Which AI Technique Is Better to Classify Requirements? An Experiment with SVM, LSTM, and ChatGPT
- URL: http://arxiv.org/abs/2311.11547v2
- Date: Tue, 16 Apr 2024 09:06:25 GMT
- Title: Which AI Technique Is Better to Classify Requirements? An Experiment with SVM, LSTM, and ChatGPT
- Authors: Abdelkarim El-Hajjami, Nicolas Fafin, Camille Salinesi,
- Abstract summary: This paper reports an empirical evaluation of two ChatGPT models for requirements classification.
Our results show that there is no single best technique for all types of requirement classes.
The few-shot setting has been found to be beneficial primarily in scenarios where zero-shot results are significantly low.

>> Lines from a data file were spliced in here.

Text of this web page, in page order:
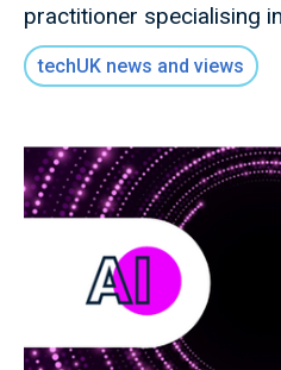
practitioner specialising
techUK news and views
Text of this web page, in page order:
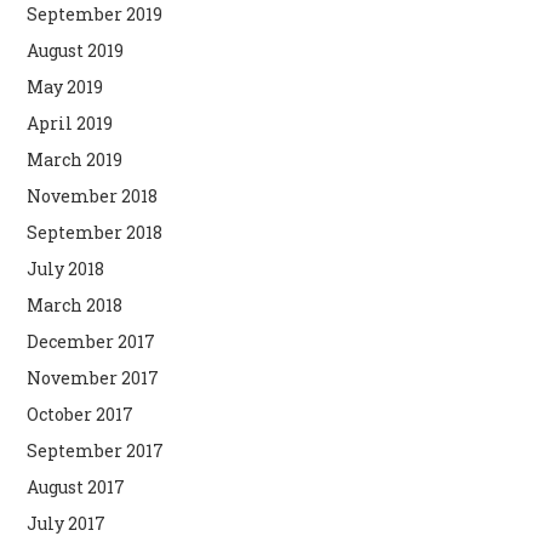
September 2019
August 2019
May 2019
April 2019
March 2019
November 2018
September 2018
July 2018
March 2018
December 2017
November 2017
October 2017
September 2017
August 2017
July 2017
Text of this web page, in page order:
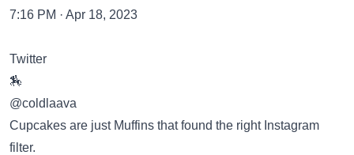
7:16 PM · Apr 18, 2023
Twitter
🏇
@coldlaava
Cupcakes are just Muffins that found the right Instagram
filter.
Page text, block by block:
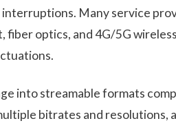
Many service
optics, and 4G/5G
into streamable formats
bitrates and resolutions,
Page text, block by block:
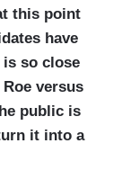
this point
have
so close
versus
public is
it into a
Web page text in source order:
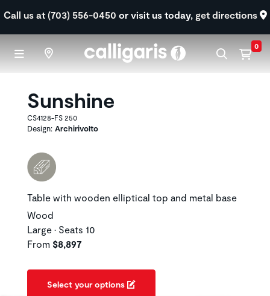
Call us at (703) 556-0450 or visit us today, get directions
0
Sunshine
CS4128-FS 250
Design: Archirivolto
Table with wooden elliptical top and metal base
Wood
Large • Seats 10
From $8,897
Select your options
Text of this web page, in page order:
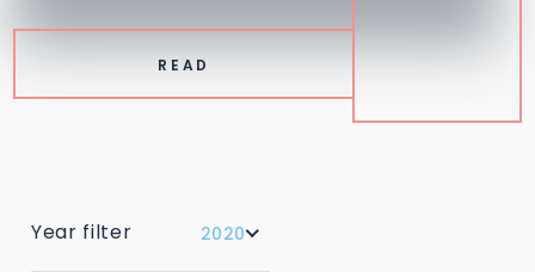
READ
Year filter 2020
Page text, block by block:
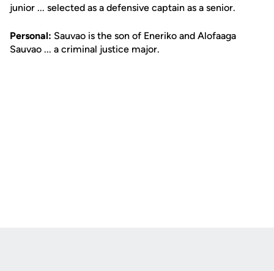
junior ... selected as a defensive captain as a senior.
Personal: Sauvao is the son of Eneriko and Alofaaga
Sauvao ... a criminal justice major.
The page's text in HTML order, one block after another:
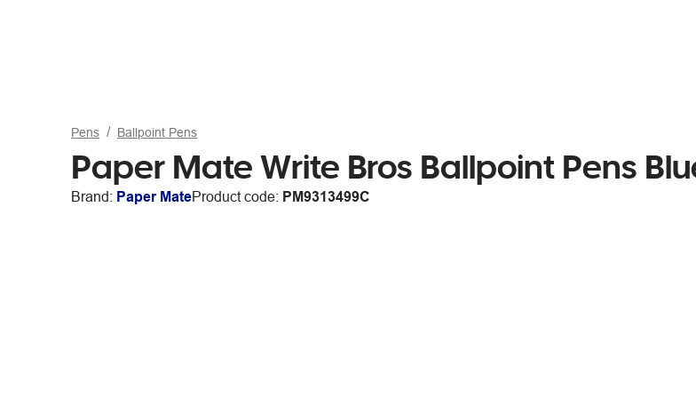
Pens Ballpoint Pens
Paper Mate Write Bros Ballpoint Pens
Brand: Paper MateProduct code: PM9313499C
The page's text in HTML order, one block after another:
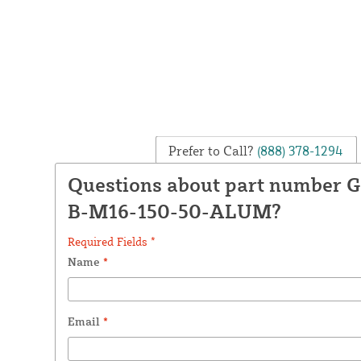
Prefer to Call? (888) 378-1294
Questions about part number
B-M16-150-50-ALUM?
Required Fields *
Name *
Email *
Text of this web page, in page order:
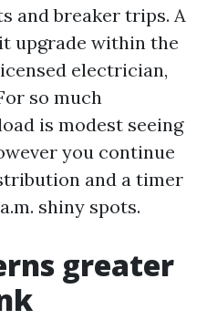
and breaker trips. A
upgrade within the
electrician,
so much
is modest seeing
you continue
and a timer
shiny spots.
greater
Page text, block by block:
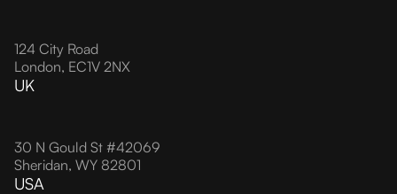
UK
124 City Road
London, EC1V 2NX
USA
30 N Gould St #42069
Sheridan, WY 82801
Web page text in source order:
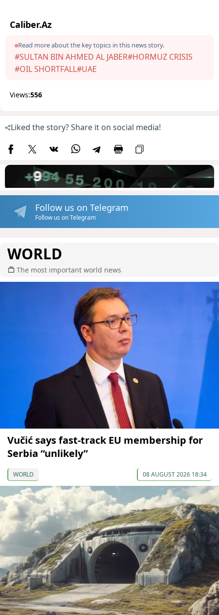
Caliber.Az
Read more about the key topics in this news story.
#SULTAN BIN AHMED AL JABER#HORMUZ CRISIS
#OIL SHORTFALL#UAE
Views:556
Liked the story? Share it on social media!
Follow us on Telegram
Follow us on Telegram
WORLD
The most important world news
Vučić says fast-track EU membership for
Serbia “unlikely”
WORLD 08 AUGUST 2026 18:34
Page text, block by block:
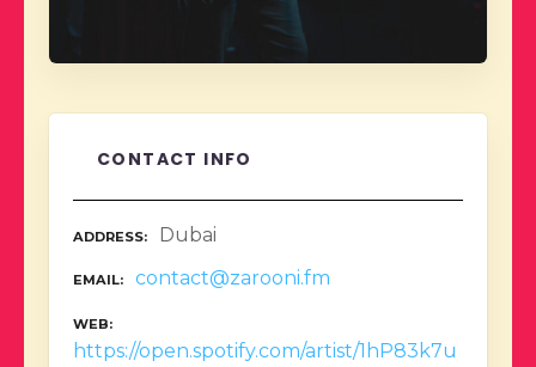
CONTACT INFO
ADDRESS Dubai
EMAIL contact@zarooni.fm
WEB
https://open.spotify.com/artist/1hP83k7u
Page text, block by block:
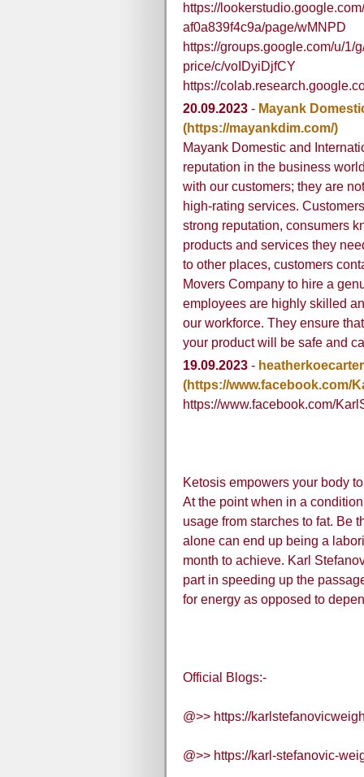
https://
af0a839f4c9a/page/wMNPD
https://groups.google.com/u/1/
price/c/voIDyiDjfCY
https://
20.09.2023 - Mayank
(https://mayankdim.com/)
Mayank Domestic and
reputation in the business
with our customers; they are
high-rating services.
strong reputation, consumers
products and services they
to other places, customers
Movers Company to hire a
employees are highly skilled
our workforce. They ensure
your product will be safe and
19.09.2023 - heatherkoecarter
(https://www.facebook.com/
https://www.facebook.com/
Ketosis empowers your body
At the point when in a
usage from starches to fat. Be
alone can end up being a
month to achieve. Karl
part in speeding up the
for energy as opposed to
Official Blogs:-
@>> https://
@>> https://karl-stefanovic-

- Score: 0.4588028371034408
- License: http://creativecommons.org/licenses/by/4.0/
- Abstract: Recently, Large Language Models like ChatGPT have demonstrated remarkable proficiency in various Natural Language Processing tasks. Their application in Requirements Engineering, especially in requirements classification, has gained increasing interest. This paper reports an extensive empirical evaluation of two ChatGPT models, specifically gpt-3.5-turbo, and gpt-4 in both zero-shot and few-shot settings for requirements classification. The question arises as to how these models compare to traditional classification methods, specifically Support Vector Machine and Long Short-Term Memory. Based on five different datasets, our results show that there is no single best technique for all types of requirement classes. Interestingly, the few-shot setting has been found to be beneficial primarily in scenarios where zero-shot results are significantly low.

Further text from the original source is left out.